Fat me, circa early 2005, ate a lot of red meat. By a lot, I mean it was every meal. It wasn't filet mignon either, more like Whopper Jr.'s and that tasteless $1.49 steak at the end of the meat case. To be really gross, a decade before that, I would go on my lunch break from CompUSA to the Marc's grocery store next door for a "death dog," as we called them, because they were the lowest form of questionable meat you could find, and only 25 cents.
That year was also a year of great stress and turmoil for me, as my first wife and I split, I felt professionally wandering after finishing my book, and hey, look at that, my health sucks. I was frequently clocking in at 230 pounds (while 5'8") and walking up stairs caused me to be out of breath. All of the change and uncertainty was a shock to the system, and I responded by trying to control whatever I could. As one sometimes does, I realized that I can control my own body, so I adopted a regimen of exercise, diet change and body piercing. I'll write about the last part another day.
I was making some serious bank doing consulting jobs, and being single-ish with no children, there was a real lifestyle benefit to that. I had gotten ahead financially enough by early summer, when one of my former volleyball kids suggested that I coach her previous high school team. In retrospect, I'm not sure what I was thinking, adding something emotionally exhausting like that to my already emotionally exhausting life, but I agreed, and decided to make that my full-time pursuit for a few months. Being a participating coach, I did the laps and stretching every day, and I needed that routine.

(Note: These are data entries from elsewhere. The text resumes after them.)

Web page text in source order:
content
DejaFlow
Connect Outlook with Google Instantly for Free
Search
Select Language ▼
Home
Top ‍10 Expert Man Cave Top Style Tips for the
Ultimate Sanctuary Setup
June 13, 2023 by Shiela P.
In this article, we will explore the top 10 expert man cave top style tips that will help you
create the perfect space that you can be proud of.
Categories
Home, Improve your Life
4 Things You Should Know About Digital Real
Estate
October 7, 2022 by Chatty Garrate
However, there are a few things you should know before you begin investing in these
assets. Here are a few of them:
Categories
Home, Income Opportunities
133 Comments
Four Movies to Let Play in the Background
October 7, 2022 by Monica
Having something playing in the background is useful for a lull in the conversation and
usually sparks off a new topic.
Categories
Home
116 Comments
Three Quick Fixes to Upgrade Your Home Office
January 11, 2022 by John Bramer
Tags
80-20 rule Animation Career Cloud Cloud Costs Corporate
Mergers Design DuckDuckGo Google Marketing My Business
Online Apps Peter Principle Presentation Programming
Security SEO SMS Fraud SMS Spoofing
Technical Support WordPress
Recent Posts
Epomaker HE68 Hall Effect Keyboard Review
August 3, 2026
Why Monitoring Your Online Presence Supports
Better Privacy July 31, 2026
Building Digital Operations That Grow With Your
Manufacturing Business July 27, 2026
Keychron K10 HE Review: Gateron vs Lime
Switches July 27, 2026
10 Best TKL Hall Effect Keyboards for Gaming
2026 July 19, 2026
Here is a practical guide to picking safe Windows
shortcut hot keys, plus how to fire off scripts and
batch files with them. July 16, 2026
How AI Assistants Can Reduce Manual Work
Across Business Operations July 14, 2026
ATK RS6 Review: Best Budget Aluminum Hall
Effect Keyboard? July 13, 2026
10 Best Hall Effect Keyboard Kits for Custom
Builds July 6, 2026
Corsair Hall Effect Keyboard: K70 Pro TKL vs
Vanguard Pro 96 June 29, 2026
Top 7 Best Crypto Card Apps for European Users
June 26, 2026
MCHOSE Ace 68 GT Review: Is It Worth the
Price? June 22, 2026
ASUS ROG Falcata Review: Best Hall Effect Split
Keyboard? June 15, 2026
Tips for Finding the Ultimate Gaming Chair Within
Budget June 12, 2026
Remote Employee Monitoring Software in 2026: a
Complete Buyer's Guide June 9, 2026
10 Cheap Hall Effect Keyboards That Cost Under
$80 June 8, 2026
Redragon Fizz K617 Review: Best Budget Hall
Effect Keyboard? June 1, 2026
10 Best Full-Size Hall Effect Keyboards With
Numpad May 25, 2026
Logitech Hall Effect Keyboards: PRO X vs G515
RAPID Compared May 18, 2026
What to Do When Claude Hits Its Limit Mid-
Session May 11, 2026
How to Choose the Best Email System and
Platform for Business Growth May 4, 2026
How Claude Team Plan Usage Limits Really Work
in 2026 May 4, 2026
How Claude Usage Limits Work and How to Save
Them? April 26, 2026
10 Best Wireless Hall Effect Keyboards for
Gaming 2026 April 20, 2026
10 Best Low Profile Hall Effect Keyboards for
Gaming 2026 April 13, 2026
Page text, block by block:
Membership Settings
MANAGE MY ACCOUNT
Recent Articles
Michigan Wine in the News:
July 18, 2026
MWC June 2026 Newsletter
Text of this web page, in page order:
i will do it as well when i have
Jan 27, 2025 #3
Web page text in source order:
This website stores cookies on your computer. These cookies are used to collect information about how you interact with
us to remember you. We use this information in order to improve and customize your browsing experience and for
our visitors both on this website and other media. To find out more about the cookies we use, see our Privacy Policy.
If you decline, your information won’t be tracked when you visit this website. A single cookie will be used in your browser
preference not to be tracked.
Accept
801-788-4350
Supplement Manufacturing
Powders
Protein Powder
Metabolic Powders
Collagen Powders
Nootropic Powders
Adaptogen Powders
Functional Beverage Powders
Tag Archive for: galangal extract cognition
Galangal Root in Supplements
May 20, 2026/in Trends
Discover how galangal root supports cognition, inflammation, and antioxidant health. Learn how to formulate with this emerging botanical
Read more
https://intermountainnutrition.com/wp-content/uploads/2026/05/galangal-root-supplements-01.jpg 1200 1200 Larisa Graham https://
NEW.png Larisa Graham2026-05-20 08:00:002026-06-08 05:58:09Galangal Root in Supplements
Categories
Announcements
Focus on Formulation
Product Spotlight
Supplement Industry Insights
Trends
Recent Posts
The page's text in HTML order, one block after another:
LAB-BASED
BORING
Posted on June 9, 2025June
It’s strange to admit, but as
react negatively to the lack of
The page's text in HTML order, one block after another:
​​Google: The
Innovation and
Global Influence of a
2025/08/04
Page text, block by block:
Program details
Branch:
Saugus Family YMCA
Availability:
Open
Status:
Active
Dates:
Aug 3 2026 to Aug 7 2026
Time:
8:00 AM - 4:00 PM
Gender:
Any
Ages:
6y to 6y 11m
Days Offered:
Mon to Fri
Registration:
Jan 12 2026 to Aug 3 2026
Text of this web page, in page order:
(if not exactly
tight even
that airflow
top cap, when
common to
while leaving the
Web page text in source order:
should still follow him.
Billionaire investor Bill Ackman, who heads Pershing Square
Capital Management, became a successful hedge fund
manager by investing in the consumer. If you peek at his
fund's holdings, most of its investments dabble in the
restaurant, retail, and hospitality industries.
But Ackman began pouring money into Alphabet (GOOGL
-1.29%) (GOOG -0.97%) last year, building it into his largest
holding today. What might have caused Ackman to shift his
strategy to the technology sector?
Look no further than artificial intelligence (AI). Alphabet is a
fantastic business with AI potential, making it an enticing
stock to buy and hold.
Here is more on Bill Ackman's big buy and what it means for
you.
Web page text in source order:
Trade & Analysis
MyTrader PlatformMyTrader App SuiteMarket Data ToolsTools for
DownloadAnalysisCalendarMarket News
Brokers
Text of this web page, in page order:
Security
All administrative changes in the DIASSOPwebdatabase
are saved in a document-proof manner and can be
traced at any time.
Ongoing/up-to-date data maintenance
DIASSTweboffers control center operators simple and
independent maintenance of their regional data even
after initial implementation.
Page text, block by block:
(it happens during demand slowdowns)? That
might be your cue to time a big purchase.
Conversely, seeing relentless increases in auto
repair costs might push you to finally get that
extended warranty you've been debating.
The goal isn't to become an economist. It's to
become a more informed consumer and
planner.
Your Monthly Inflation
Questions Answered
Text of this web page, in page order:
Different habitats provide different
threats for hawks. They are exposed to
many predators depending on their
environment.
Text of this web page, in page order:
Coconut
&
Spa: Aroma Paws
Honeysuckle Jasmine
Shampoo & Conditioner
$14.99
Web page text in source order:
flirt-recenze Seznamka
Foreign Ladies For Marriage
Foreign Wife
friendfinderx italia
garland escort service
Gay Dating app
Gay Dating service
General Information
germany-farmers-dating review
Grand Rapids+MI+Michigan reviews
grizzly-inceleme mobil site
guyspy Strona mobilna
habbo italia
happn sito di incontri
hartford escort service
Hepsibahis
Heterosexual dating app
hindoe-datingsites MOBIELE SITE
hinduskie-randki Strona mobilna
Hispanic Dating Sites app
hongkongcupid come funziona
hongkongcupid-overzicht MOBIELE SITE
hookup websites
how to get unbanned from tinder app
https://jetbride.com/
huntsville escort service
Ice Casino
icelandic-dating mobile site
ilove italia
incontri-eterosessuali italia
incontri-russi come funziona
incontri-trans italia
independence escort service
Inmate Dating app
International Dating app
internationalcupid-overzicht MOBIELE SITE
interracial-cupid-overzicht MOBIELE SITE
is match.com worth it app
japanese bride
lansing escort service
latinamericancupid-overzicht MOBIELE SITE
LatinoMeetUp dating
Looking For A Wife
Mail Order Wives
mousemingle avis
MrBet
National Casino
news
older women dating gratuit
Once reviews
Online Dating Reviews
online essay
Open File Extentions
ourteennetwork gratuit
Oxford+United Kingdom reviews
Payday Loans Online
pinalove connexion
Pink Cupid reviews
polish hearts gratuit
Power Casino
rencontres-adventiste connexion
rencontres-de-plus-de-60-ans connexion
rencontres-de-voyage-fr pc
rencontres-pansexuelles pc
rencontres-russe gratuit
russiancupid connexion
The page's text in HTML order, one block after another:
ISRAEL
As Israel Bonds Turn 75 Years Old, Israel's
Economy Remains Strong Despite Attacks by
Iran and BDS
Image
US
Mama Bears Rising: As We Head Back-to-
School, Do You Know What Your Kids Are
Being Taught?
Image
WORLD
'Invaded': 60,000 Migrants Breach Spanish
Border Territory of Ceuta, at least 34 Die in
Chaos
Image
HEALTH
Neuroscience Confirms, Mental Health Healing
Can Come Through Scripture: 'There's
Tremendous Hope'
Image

The outcome is that I dropped 30 pounds, and emotionally exhausting as it was, it stands as one of the most meaningful jobs I ever had. This was associated with some changes in eating that I started some time before, including the complete removal of red meat from my diet. I didn't have anything against it, per se, only that it was clearly the source of most of my cholesterol, which was all scary in terms of numbers. Even relative to the volume of fried food I would eat, which was infrequent, the red meat intake was excessive. So I stopped. I haven't had a beef hamburger in 15 years.
A few months ago, the chef at work assembled what I would describe as a picnic food lunch, and knowing about the diverse dietary considerations of people, he did turkey hot dogs. I knew these were a thing, certainly, and I have turkey burgers whenever I can, but even when I'm shopping and buying hot dogs for my kid, one of the three things he'll reliably eat, I pass right over the turkey dogs. Last week I resolved this, though admittedly I had to get over the "mechanically separated turkey" in the ingredients list (they didn't have Ball Park, which just uses white meat).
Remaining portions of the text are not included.